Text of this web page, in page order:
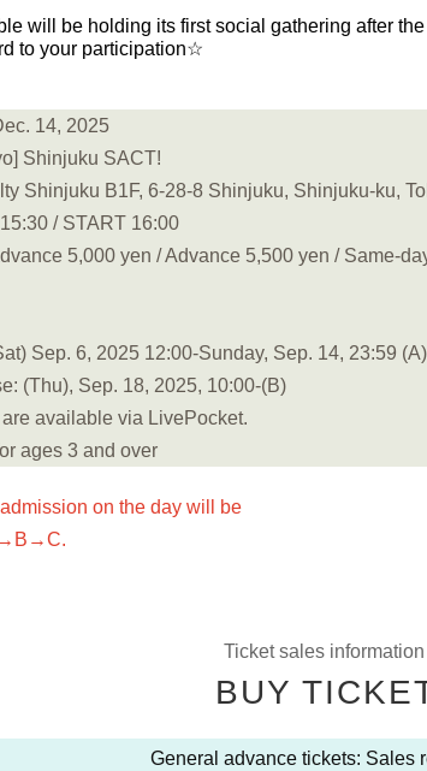
will be holding its first social gathering after
to your participation☆
14, 2025
Shinjuku SACT!
Shinjuku B1F, 6-28-8 Shinjuku, Shinjuku-ku,
/ START 16:00
5,000 yen / Advance 5,500 yen / Same-
Sep. 6, 2025 12:00-Sunday, Sep. 14, 23:59 (A)
(Thu), Sep. 18, 2025, 10:00-(B)
available via LivePocket.
ages 3 and over
on the day will be
Ticket sales information
BUY
General advance tickets: Sales
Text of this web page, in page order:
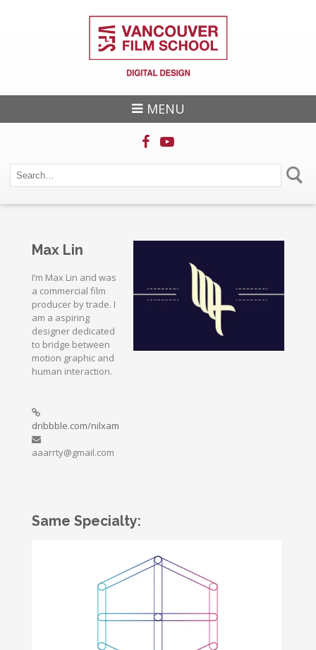
MENU
Max Lin
I’m Max Lin and was
a commercial film
producer by trade. I
am a aspiring
designer dedicated
to bridge between
motion graphic and
human interaction.
dribbble.com/nilxam
aaarrty@gmail.com
Same Specialty:
+===+
In the data above, retype only the stretch from the line with "(Thu), Sep. 18, 2025, 10:00-(B)" through the line with "motion graphic and", word for word, and skip any pictures.

(Thu), Sep. 18, 2025, 10:00-(B)
available via LivePocket.
ages 3 and over
on the day will be
Ticket sales information
BUY
General advance tickets: Sales
Text of this web page, in page order:
MENU
Max Lin
I’m Max Lin and was
a commercial film
producer by trade. I
am a aspiring
designer dedicated
to bridge between
motion graphic and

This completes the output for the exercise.